Rotating back by -θ would be done using the inverse rotation matrix:
\( R(-\theta) = \begin{bmatrix} \cos(-\theta) & -\sin(-\theta) \\ \sin(-\theta) & \cos(-\theta) \end{bmatrix} \) = \( \begin{bmatrix} \cos(\theta) & \sin(\theta) \\ -\sin(\theta) & \cos(\theta) \end{bmatrix} \), BA = I, B = A⁻¹

A Simple Neural Network

A simple neural network consists of an input layer, one or more hidden layers, and an output layer. Each layer is made up of neurons (or nodes) that process the input data and pass it on to the next layer.

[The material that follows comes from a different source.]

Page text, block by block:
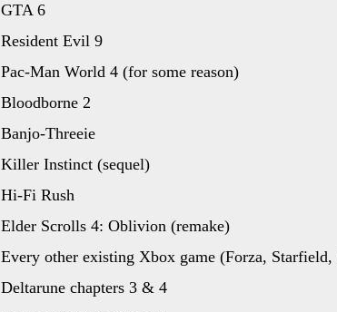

The connections between the neurons are represented by weights, which are adjusted during the training process to minimize the error between the predicted output and the actual output.

What is matrix? A matrix is a linear transformation represented in a structured format, typically as a rectangular array of numbers. In the context of AI and machine learning, matrices are used to represent and manipulate data, perform linear transformations, and facilitate various mathematical operations.